The only issue I did have (which caused me to replace the handles free of charge and give a partial refund, ouch) was early on. I did a couple handles that had nickel silver and wood endcap. The end cap fell off after a few months where the nickel met the ebony. The nickel and ebony were both roughed up at 36 grit and sealed with gflex. As a result, I now pin all of my end caps. It was a good but embarrassing lesson. Now, I cringe when I see photos of thin endcaps with metal. That’s a different thread.


Also, I think African Blackwood or Katalox makes a better ferrule. That is the spot that I think will have more stress, hence more chances of splitting.
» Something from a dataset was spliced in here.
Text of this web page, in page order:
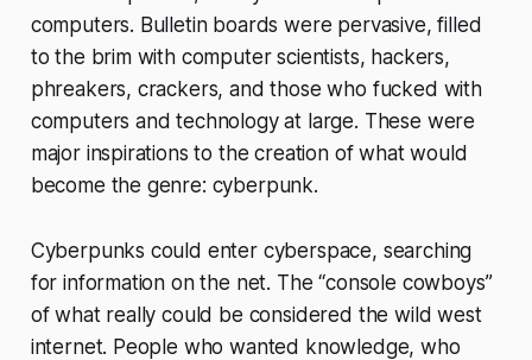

Gabon ebony is better suited for the body.


----------



## Ploppy Blobby (Apr 6, 2020)

inferno said:


> fairly certain that any other wood that is black, other than real ebony, will be better


Unfortunately I got what I got so have used it. Came out OK, sanded it from 220 to 10,000. 
Anyone know if it needs treating, have used beeswax and mineral oil blend that works for the oak handles. 
Same question for the rosewood as well? 
Thanks all


----------



## Ploppy Blobby (Apr 7, 2020)

To answer my own question yes for rosewood came up lovely. 10 minutes hand buffing made not a lot of impact. Still, looks OK though.


----------



## Dendrobatez (Apr 7, 2020)

I don't have problems with either cracking unless they get too hot while working on them. I usually have a couple sanding projects going on and just swap between them to let it cool.


----------



## mlau (Apr 29, 2020)

Depends on the species. Gaboon ebony is brittle.

Macassar ebony and african blackwood (a rosewood) are actually fairly stable.


----------